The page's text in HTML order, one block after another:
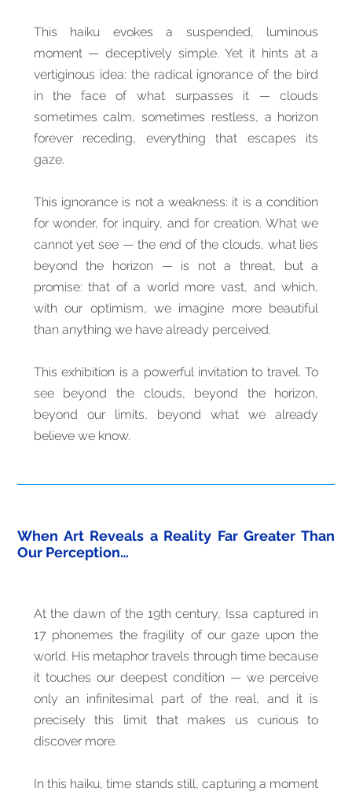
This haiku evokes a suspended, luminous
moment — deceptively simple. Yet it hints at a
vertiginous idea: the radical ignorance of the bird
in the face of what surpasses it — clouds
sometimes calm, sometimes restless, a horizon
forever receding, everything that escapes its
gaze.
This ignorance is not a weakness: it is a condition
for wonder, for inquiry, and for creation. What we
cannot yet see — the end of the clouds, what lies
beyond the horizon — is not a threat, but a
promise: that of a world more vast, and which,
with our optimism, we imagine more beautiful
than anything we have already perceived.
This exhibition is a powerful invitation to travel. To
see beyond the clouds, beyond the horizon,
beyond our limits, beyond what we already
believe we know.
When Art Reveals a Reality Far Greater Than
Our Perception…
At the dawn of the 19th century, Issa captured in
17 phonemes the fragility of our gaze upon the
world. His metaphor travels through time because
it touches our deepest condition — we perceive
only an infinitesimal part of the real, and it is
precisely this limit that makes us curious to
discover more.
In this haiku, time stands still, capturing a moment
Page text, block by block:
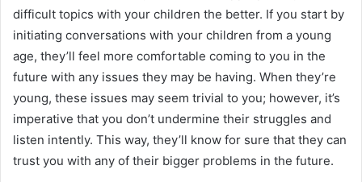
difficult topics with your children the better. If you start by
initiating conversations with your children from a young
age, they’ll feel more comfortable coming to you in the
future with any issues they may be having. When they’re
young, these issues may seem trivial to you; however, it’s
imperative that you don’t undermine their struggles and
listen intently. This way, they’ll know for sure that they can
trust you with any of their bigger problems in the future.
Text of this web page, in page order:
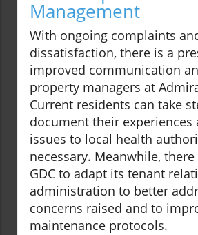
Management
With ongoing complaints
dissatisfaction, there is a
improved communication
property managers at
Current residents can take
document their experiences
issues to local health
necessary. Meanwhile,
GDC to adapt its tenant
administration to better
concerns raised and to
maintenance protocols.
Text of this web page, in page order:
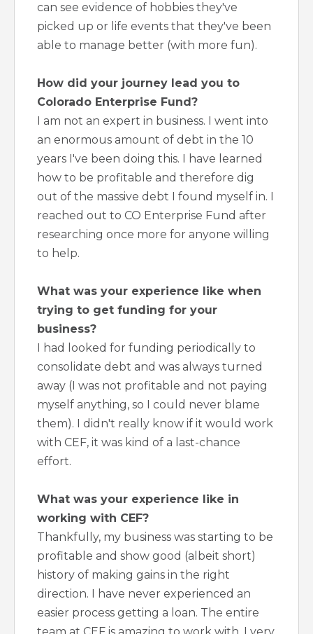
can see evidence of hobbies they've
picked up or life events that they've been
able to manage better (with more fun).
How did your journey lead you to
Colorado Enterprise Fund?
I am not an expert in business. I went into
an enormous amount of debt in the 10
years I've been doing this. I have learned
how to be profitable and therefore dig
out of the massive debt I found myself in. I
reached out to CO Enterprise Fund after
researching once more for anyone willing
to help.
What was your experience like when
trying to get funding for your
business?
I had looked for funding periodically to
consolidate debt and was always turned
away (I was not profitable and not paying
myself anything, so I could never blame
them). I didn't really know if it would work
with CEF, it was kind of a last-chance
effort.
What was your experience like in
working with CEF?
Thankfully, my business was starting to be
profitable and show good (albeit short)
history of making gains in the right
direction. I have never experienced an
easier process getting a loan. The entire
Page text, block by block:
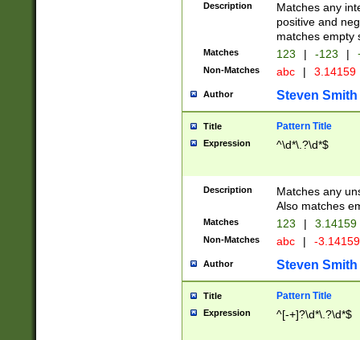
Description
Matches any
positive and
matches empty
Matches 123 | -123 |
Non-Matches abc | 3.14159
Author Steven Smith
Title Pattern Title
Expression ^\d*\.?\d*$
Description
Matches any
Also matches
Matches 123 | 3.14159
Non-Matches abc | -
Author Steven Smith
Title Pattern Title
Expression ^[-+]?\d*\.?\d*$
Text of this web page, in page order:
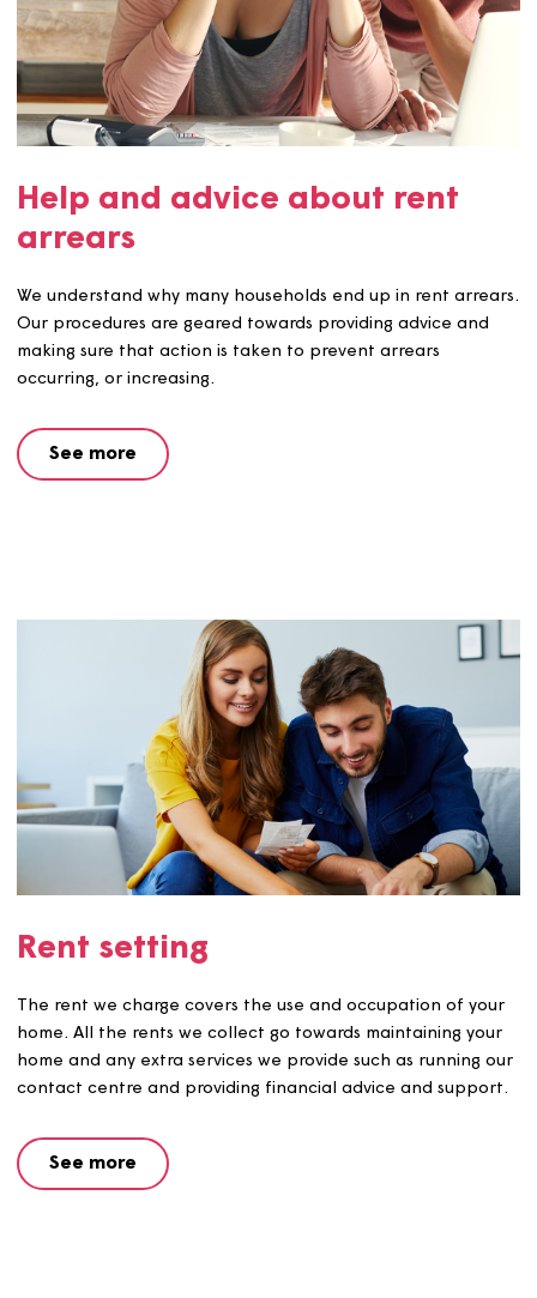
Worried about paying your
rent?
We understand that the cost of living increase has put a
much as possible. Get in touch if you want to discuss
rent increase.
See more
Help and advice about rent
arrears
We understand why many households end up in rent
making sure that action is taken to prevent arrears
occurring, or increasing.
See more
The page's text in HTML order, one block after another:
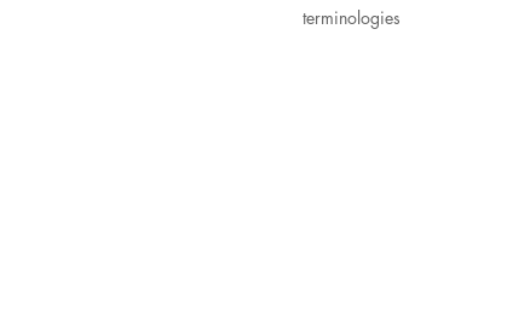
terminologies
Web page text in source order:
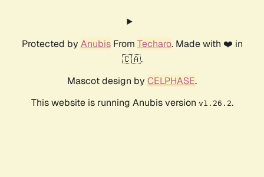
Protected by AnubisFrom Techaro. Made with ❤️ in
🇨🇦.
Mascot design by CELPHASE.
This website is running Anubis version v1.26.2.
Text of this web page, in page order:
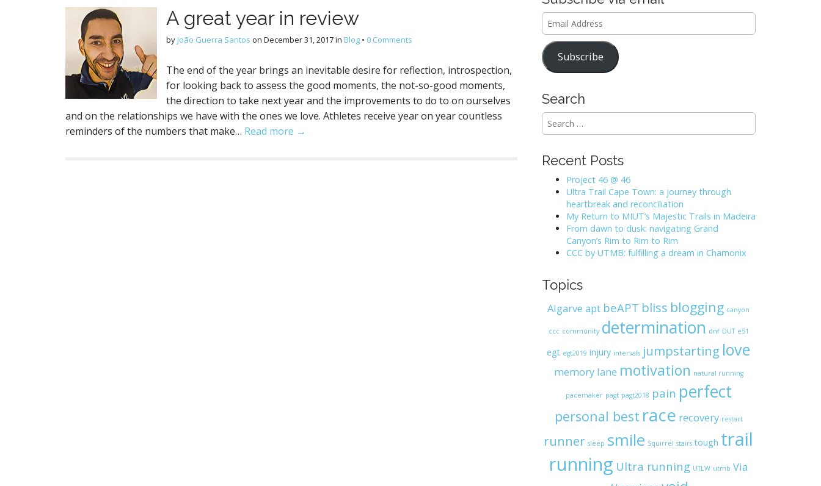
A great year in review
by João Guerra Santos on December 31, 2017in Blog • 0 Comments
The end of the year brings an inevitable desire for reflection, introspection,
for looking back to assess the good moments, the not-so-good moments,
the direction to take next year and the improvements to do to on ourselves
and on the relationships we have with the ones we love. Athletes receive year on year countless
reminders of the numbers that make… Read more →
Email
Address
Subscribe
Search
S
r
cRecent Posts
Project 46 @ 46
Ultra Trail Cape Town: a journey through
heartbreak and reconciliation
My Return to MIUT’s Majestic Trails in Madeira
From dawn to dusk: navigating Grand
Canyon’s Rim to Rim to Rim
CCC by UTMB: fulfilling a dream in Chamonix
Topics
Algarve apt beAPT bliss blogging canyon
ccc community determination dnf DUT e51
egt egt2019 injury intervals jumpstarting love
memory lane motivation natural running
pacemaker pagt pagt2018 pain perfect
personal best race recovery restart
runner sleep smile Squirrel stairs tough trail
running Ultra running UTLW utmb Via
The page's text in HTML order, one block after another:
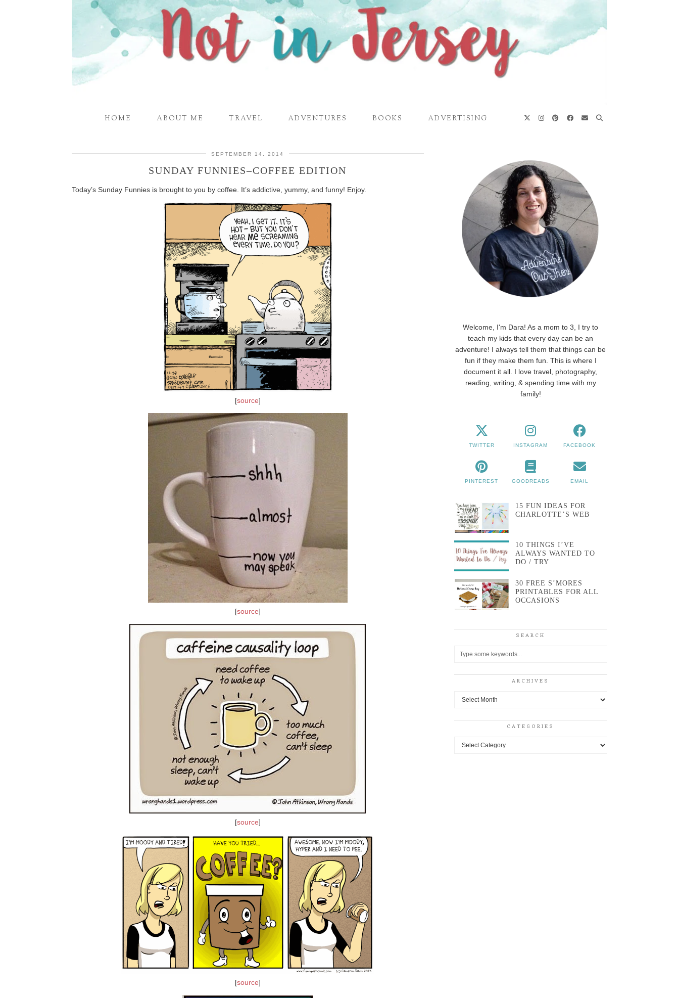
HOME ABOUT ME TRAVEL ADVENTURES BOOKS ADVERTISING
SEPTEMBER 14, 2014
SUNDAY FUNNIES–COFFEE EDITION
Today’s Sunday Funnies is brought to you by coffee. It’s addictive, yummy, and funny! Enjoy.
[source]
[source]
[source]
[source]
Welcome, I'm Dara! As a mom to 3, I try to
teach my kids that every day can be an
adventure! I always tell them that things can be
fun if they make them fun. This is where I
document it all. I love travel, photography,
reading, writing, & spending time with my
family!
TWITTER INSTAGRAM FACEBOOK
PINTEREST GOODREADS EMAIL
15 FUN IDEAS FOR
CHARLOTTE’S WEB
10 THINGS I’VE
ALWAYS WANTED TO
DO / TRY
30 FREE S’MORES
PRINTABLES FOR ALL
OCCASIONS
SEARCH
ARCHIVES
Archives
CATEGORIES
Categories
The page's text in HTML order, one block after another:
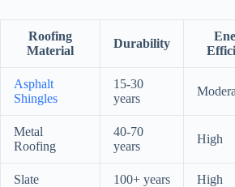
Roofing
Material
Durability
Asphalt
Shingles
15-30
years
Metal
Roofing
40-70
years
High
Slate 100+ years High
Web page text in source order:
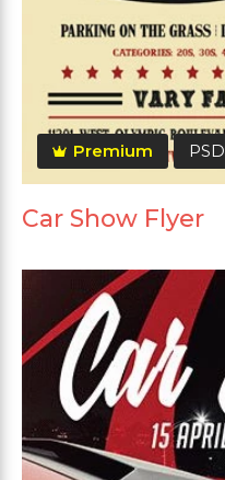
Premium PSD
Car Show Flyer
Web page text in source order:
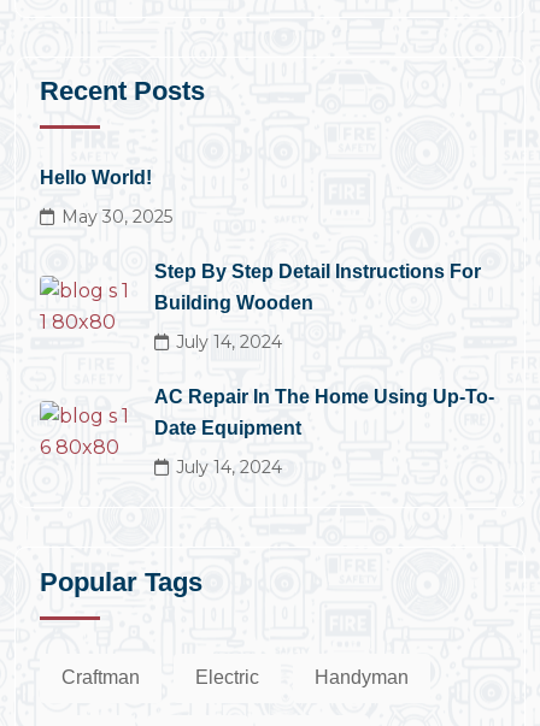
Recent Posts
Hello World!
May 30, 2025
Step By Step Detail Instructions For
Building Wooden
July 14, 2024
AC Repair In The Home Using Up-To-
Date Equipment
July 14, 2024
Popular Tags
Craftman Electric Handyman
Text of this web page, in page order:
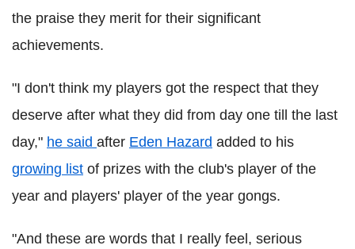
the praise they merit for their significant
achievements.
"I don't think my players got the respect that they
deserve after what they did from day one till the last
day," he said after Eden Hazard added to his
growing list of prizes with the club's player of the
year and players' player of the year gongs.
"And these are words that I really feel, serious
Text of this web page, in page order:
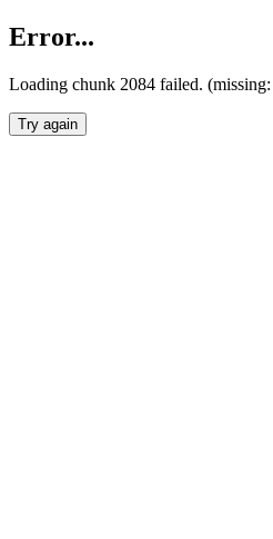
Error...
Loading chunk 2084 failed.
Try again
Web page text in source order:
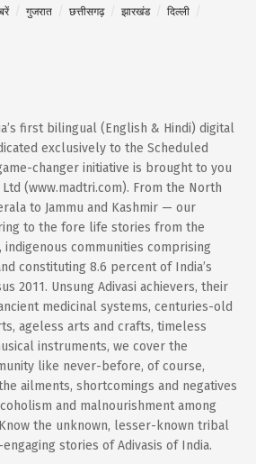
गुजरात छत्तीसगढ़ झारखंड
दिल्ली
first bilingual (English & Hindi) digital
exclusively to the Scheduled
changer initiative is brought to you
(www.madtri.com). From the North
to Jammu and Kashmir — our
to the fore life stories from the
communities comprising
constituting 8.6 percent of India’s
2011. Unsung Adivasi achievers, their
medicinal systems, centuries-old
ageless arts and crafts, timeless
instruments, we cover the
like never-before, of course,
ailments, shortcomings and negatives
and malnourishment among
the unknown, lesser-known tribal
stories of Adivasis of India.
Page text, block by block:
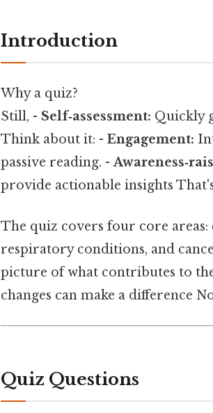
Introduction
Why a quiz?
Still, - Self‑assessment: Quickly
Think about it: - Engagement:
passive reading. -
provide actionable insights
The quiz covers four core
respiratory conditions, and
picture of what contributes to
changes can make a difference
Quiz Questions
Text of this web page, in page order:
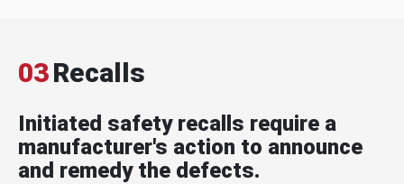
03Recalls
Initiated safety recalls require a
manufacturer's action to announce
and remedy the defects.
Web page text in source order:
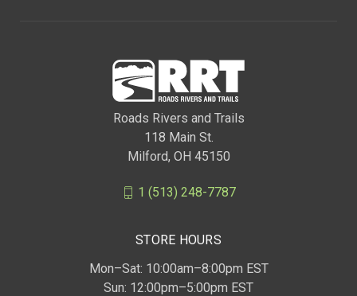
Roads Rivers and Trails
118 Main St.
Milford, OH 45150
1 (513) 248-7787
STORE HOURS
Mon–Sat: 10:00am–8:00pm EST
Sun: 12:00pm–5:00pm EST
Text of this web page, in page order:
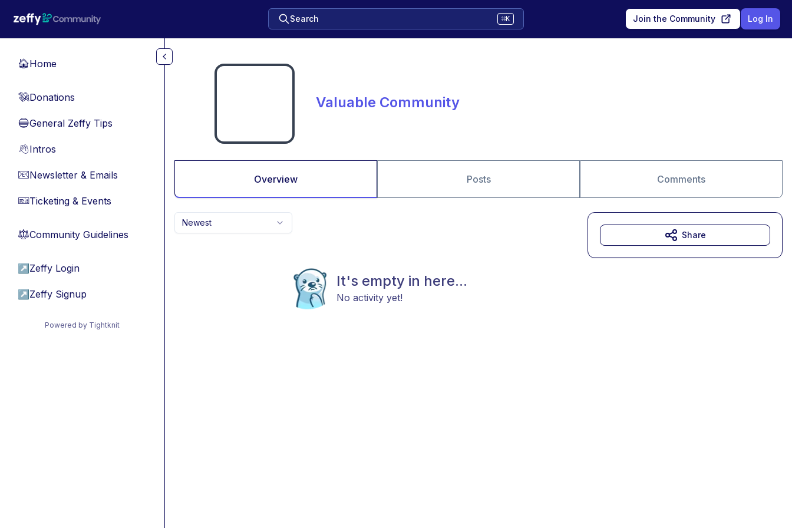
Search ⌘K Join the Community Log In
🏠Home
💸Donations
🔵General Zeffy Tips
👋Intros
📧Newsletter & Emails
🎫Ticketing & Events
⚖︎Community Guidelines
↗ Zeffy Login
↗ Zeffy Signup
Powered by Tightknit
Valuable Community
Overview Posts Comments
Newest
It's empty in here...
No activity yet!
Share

**Work to be completed**
Return the material above verbatim. Pictures are to be excluded.

**Response area**
The page's text in HTML order, one block after another:
This haiku evokes a suspended, luminous
moment — deceptively simple. Yet it hints at a
vertiginous idea: the radical ignorance of the bird
in the face of what surpasses it — clouds
sometimes calm, sometimes restless, a horizon
forever receding, everything that escapes its
gaze.
This ignorance is not a weakness: it is a condition
for wonder, for inquiry, and for creation. What we
cannot yet see — the end of the clouds, what lies
beyond the horizon — is not a threat, but a
promise: that of a world more vast, and which,
with our optimism, we imagine more beautiful
than anything we have already perceived.
This exhibition is a powerful invitation to travel. To
see beyond the clouds, beyond the horizon,
beyond our limits, beyond what we already
believe we know.
When Art Reveals a Reality Far Greater Than
Our Perception…
At the dawn of the 19th century, Issa captured in
17 phonemes the fragility of our gaze upon the
world. His metaphor travels through time because
it touches our deepest condition — we perceive
only an infinitesimal part of the real, and it is
precisely this limit that makes us curious to
discover more.
In this haiku, time stands still, capturing a moment
Page text, block by block:
difficult topics with your children the better. If you start by
initiating conversations with your children from a young
age, they’ll feel more comfortable coming to you in the
future with any issues they may be having. When they’re
young, these issues may seem trivial to you; however, it’s
imperative that you don’t undermine their struggles and
listen intently. This way, they’ll know for sure that they can
trust you with any of their bigger problems in the future.
Text of this web page, in page order:
Management
With ongoing complaints
dissatisfaction, there is a
improved communication
property managers at
Current residents can take
document their experiences
issues to local health
necessary. Meanwhile,
GDC to adapt its tenant
administration to better
concerns raised and to
maintenance protocols.
Text of this web page, in page order:
can see evidence of hobbies they've
picked up or life events that they've been
able to manage better (with more fun).
How did your journey lead you to
Colorado Enterprise Fund?
I am not an expert in business. I went into
an enormous amount of debt in the 10
years I've been doing this. I have learned
how to be profitable and therefore dig
out of the massive debt I found myself in. I
reached out to CO Enterprise Fund after
researching once more for anyone willing
to help.
What was your experience like when
trying to get funding for your
business?
I had looked for funding periodically to
consolidate debt and was always turned
away (I was not profitable and not paying
myself anything, so I could never blame
them). I didn't really know if it would work
with CEF, it was kind of a last-chance
effort.
What was your experience like in
working with CEF?
Thankfully, my business was starting to be
profitable and show good (albeit short)
history of making gains in the right
direction. I have never experienced an
easier process getting a loan. The entire
Page text, block by block:
Description
Matches any
positive and
matches empty
Matches 123 | -123 |
Non-Matches abc | 3.14159
Author Steven Smith
Title Pattern Title
Expression ^\d*\.?\d*$
Description
Matches any
Also matches
Matches 123 | 3.14159
Non-Matches abc | -
Author Steven Smith
Title Pattern Title
Expression ^[-+]?\d*\.?\d*$
Text of this web page, in page order:
Worried about paying your
rent?
We understand that the cost of living increase has put a
much as possible. Get in touch if you want to discuss
rent increase.
See more
Help and advice about rent
arrears
We understand why many households end up in rent
making sure that action is taken to prevent arrears
occurring, or increasing.
See more
The page's text in HTML order, one block after another:
terminologies
Web page text in source order:
Protected by AnubisFrom Techaro. Made with ❤️ in
🇨🇦.
Mascot design by CELPHASE.
This website is running Anubis version v1.26.2.
Text of this web page, in page order:
A great year in review
by João Guerra Santos on December 31, 2017in Blog • 0 Comments
The end of the year brings an inevitable desire for reflection, introspection,
for looking back to assess the good moments, the not-so-good moments,
the direction to take next year and the improvements to do to on ourselves
and on the relationships we have with the ones we love. Athletes receive year on year countless
reminders of the numbers that make… Read more →
Email
Address
Subscribe
Search
S
r
cRecent Posts
Project 46 @ 46
Ultra Trail Cape Town: a journey through
heartbreak and reconciliation
My Return to MIUT’s Majestic Trails in Madeira
From dawn to dusk: navigating Grand
Canyon’s Rim to Rim to Rim
CCC by UTMB: fulfilling a dream in Chamonix
Topics
Algarve apt beAPT bliss blogging canyon
ccc community determination dnf DUT e51
egt egt2019 injury intervals jumpstarting love
memory lane motivation natural running
pacemaker pagt pagt2018 pain perfect
personal best race recovery restart
runner sleep smile Squirrel stairs tough trail
running Ultra running UTLW utmb Via
The page's text in HTML order, one block after another:
HOME ABOUT ME TRAVEL ADVENTURES BOOKS ADVERTISING
SEPTEMBER 14, 2014
SUNDAY FUNNIES–COFFEE EDITION
Today’s Sunday Funnies is brought to you by coffee. It’s addictive, yummy, and funny! Enjoy.
[source]
[source]
[source]
[source]
Welcome, I'm Dara! As a mom to 3, I try to
teach my kids that every day can be an
adventure! I always tell them that things can be
fun if they make them fun. This is where I
document it all. I love travel, photography,
reading, writing, & spending time with my
family!
TWITTER INSTAGRAM FACEBOOK
PINTEREST GOODREADS EMAIL
15 FUN IDEAS FOR
CHARLOTTE’S WEB
10 THINGS I’VE
ALWAYS WANTED TO
DO / TRY
30 FREE S’MORES
PRINTABLES FOR ALL
OCCASIONS
SEARCH
ARCHIVES
Archives
CATEGORIES
Categories
The page's text in HTML order, one block after another:
Roofing
Material
Durability
Asphalt
Shingles
15-30
years
Metal
Roofing
40-70
years
High
Slate 100+ years High
Web page text in source order:
Premium PSD
Car Show Flyer
Web page text in source order:
Recent Posts
Hello World!
May 30, 2025
Step By Step Detail Instructions For
Building Wooden
July 14, 2024
AC Repair In The Home Using Up-To-
Date Equipment
July 14, 2024
Popular Tags
Craftman Electric Handyman
Text of this web page, in page order:
the praise they merit for their significant
achievements.
"I don't think my players got the respect that they
deserve after what they did from day one till the last
day," he said after Eden Hazard added to his
growing list of prizes with the club's player of the
year and players' player of the year gongs.
"And these are words that I really feel, serious
Text of this web page, in page order:
Error...
Loading chunk 2084 failed.
Try again
Web page text in source order:
गुजरात छत्तीसगढ़ झारखंड
दिल्ली
first bilingual (English & Hindi) digital
exclusively to the Scheduled
changer initiative is brought to you
(www.madtri.com). From the North
to Jammu and Kashmir — our
to the fore life stories from the
communities comprising
constituting 8.6 percent of India’s
2011. Unsung Adivasi achievers, their
medicinal systems, centuries-old
ageless arts and crafts, timeless
instruments, we cover the
like never-before, of course,
ailments, shortcomings and negatives
and malnourishment among
the unknown, lesser-known tribal
stories of Adivasis of India.
Page text, block by block:
Introduction
Why a quiz?
Still, - Self‑assessment: Quickly
Think about it: - Engagement:
passive reading. -
provide actionable insights
The quiz covers four core
respiratory conditions, and
picture of what contributes to
changes can make a difference
Quiz Questions
Text of this web page, in page order:
03Recalls
Initiated safety recalls require a
manufacturer's action to announce
and remedy the defects.
Web page text in source order:
Roads Rivers and Trails
118 Main St.
Milford, OH 45150
1 (513) 248-7787
STORE HOURS
Mon–Sat: 10:00am–8:00pm EST
Sun: 12:00pm–5:00pm EST
Text of this web page, in page order:
Search ⌘K Join the Community Log In
🏠Home
💸Donations
🔵General Zeffy Tips
👋Intros
📧Newsletter & Emails
🎫Ticketing & Events
⚖︎Community Guidelines
↗ Zeffy Login
↗ Zeffy Signup
Powered by Tightknit
Valuable Community
Overview Posts Comments
Newest
It's empty in here...
No activity yet!
Share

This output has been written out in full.